Exercise objective: Take the line containing "Text of this" and all lines after it, through the end of the material, and repeat them exactly, pictures left out.
:::
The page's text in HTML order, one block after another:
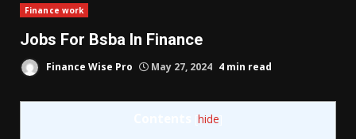
Finance work
Jobs For Bsba In Finance
Finance Wise Pro May 27, 2024 4 min read
hide
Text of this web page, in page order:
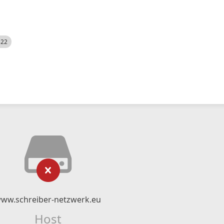
netzwerk.eu
Host
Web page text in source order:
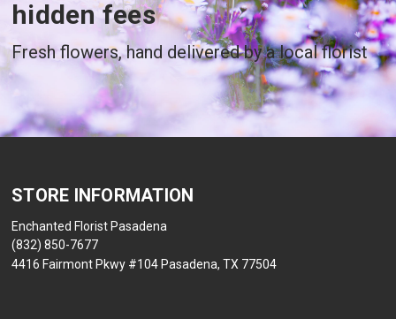
hidden fees
Fresh flowers, hand delivered by a local florist
STORE INFORMATION
Enchanted Florist Pasadena
(832) 850-7677
4416 Fairmont Pkwy #104 Pasadena, TX 77504
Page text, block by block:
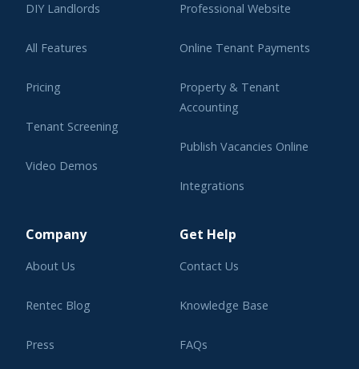
DIY Landlords
All Features
Pricing
Tenant Screening
Video Demos
Professional Website
Online Tenant Payments
Property & Tenant
Accounting
Publish Vacancies Online
Integrations
Company
About Us
Rentec Blog
Press
Get Help
Contact Us
Knowledge Base
FAQs
:::
Response to the exercise:
Text of this web page, in page order:
netzwerk.eu
Host
Web page text in source order:
hidden fees
Fresh flowers, hand delivered by a local florist
STORE INFORMATION
Enchanted Florist Pasadena
(832) 850-7677
4416 Fairmont Pkwy #104 Pasadena, TX 77504
Page text, block by block:
DIY Landlords
All Features
Pricing
Tenant Screening
Video Demos
Professional Website
Online Tenant Payments
Property & Tenant
Accounting
Publish Vacancies Online
Integrations
Company
About Us
Rentec Blog
Press
Get Help
Contact Us
Knowledge Base
FAQs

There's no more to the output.